**Problem:**
Please quote only the lines that start at the one with "Discover inspiring recipes, get step-by-step" and go on to the last line of the data, both ends kept.

Source records
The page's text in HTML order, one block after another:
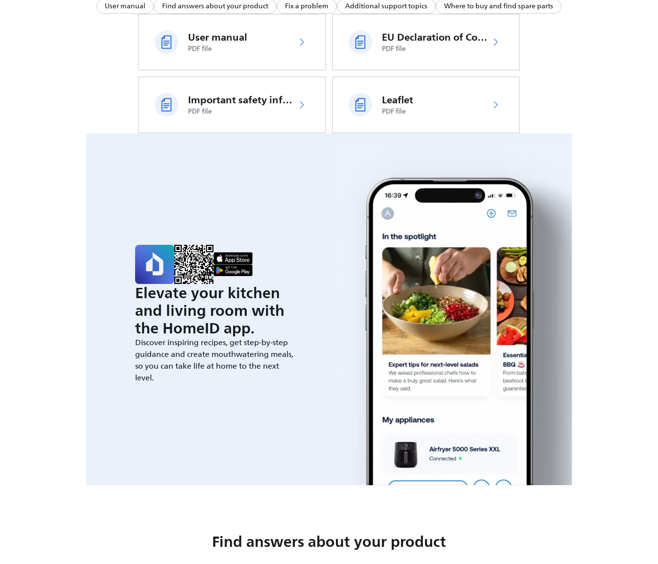
User manual Find answers about your product Fix a problem Additional support topics Where to buy and find spare parts
User manual
PDF file
EU Declaration of Conformity
PDF file
Important safety information
PDF file
Leaflet
PDF file
Elevate your kitchen
and living room with
the HomeID app.
Discover inspiring recipes, get step-by-step
guidance and create mouthwatering meals,
so you can take life at home to the next
level.
Find answers about your product

**Response box:**
Discover inspiring recipes, get step-by-step
guidance and create mouthwatering meals,
so you can take life at home to the next
level.
Find answers about your product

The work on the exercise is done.